Da più parti in Italia si fa strada la tentazione di un reset delle principali riforme dell'ormai ex governo Renzi. Dal Jobs Act alla scuola si sente aria di frenata, che ne pensa?
«Il rischio di un ritorno al passato o, meglio, di un rifiuto del futuro esiste e va contrastato. Mai come oggi l'Italia ha bisogno di riforme in grado di rafforzare la capacità competitiva dell'intero sistema paese e anche delle imprese, a cui è affidato il compito di produrre quella ricchezza da cui deriva il benessere delle famiglie».
Restiamo al Jobs Act: dove andrebbe migliorato?
«Il Jobs Act, come tutte le riforme, va pienamente attuato e applicato e ne vanno approfonditamente valutati gli effetti prima di pensare di smontarlo.

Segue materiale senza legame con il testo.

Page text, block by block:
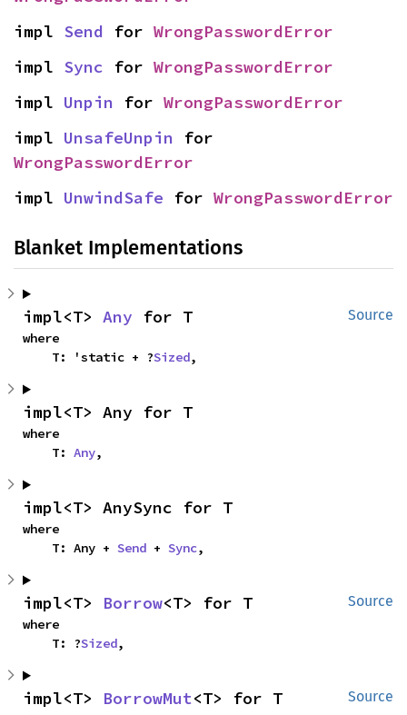
impl Send for WrongPasswordError
impl Sync for WrongPasswordError
impl Unpin for WrongPasswordError
impl UnsafeUnpin
WrongPasswordError
impl UnwindSafe for WrongPasswordError
Blanket Implementations
Source
impl<T> Any for T
where
    T: 'static + ?
Sized,
impl<T> Any for T
where
    T:
Any,
impl<T> AnySync for T
where
    T: Any +
Send + Sync,
Source
impl<T> Borrow<T> for T
where
    T: ?
Sized,
Source
impl<T> BorrowMut<T> for T

Non esiste infatti contemporaneità tra causa ed effetti e per cogliere i frutti di un cambiamento occorre attendere il tempo necessario perché quegli stessi maturino. Non possiamo dire al mondo che ci guarda: abbiamo scherzato».
I voucher vanno eliminati del tutto o riequilibrati? E come?

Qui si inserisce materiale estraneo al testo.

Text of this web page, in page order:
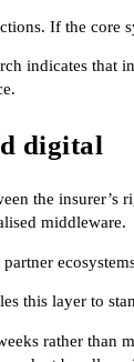
If the
indicates that
digital
the
middleware.
this layer to
rather than
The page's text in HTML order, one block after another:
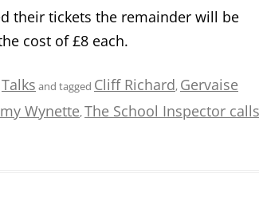
their tickets the remainder will be
cost of £8 each.
Talks and tagged Cliff Richard, Gervaise
Wynette,The School Inspector calls
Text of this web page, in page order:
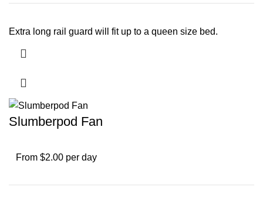
Extra long rail guard will fit up to a queen size bed.
Slumberpod Fan
From $2.00 per day
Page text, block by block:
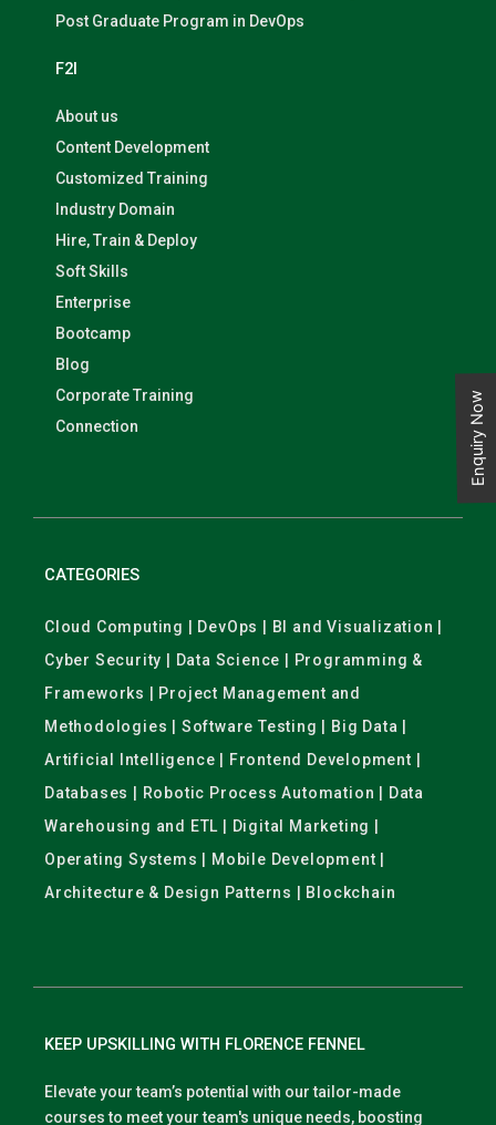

«Premesso che l'industria è il settore che dei voucher fa meno uso, riteniamo che non vadano demonizzati ma meglio disciplinati. Si tratta di uno strumento che risponde ad una esigenza - remunerare in maniera regolare il lavoro occasionale - che comunque deve essere soddisfatta. Per questo diciamo: attenzione a buttare il bambino con l'acqua sporca. Bisogna eliminare le storture e sanzionare gli abusi e questo si può fare con una adeguata vigilanza e con eventuali modifiche mirate per ricondurre lo strumento al suo utilizzo corretto. Peraltro, il loro peso relativo in termini quantitativi è davvero molto basso».
Lei crede che sarà dichiarato ammissibile il referendum della Cgil sull'articolo 18? Se si farà, non teme un risultato simile a quello del 4 dicembre?

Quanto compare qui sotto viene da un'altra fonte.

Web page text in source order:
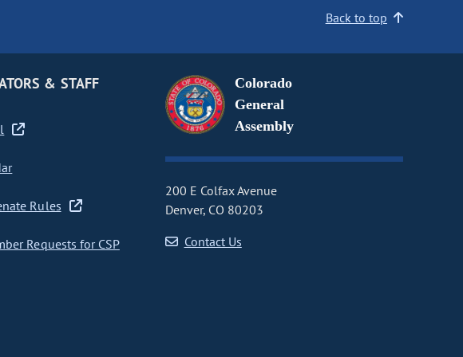
Back to top
& STAFF
Rules
Requests for CSP
Colorado
General
Assembly
200 E Colfax Avenue
Denver, CO 80203
Contact Us
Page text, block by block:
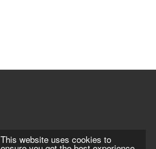
This website uses cookies to
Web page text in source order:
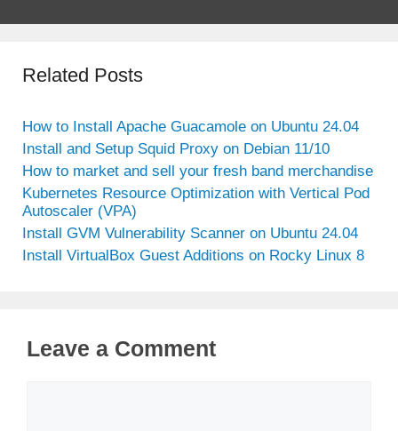
Related Posts
How to Install Apache Guacamole on Ubuntu 24.04
Install and Setup Squid Proxy on Debian 11/10
How to market and sell your fresh band merchandise
Kubernetes Resource Optimization with Vertical Pod
Autoscaler (VPA)
Install GVM Vulnerability Scanner on Ubuntu 24.04
Install VirtualBox Guest Additions on Rocky Linux 8
Leave a Comment
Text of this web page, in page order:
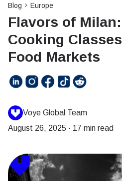
Blog Europe
Flavors of
Cooking
Food Markets
Voye Global Team
August 26, 2025 · 17 min read

«Non ci esercitiamo in previsioni ma ribadiamo quanto già detto: l'Italia ha bisogno di riforme e quella del Jobs Act va nella direzione che riteniamo giusta. Per poterne apprezzare gli effetti dobbiamo inquadrarla all'interno di una più larga politica economica da perseguire con coerenza e continuità perché possa raggiungere i risultati desiderati. Lo stop and go non è mai stato un buon sistema per far funzionare le cose.
Che margini di durata ha, secondo lei il governo Gentiloni? Si dovrà attendere la nuova legge elettorale, certo. Ma non si rischia con l'attuale maggioranza una navigazione quasi sempre a vista nei prossimi mesi?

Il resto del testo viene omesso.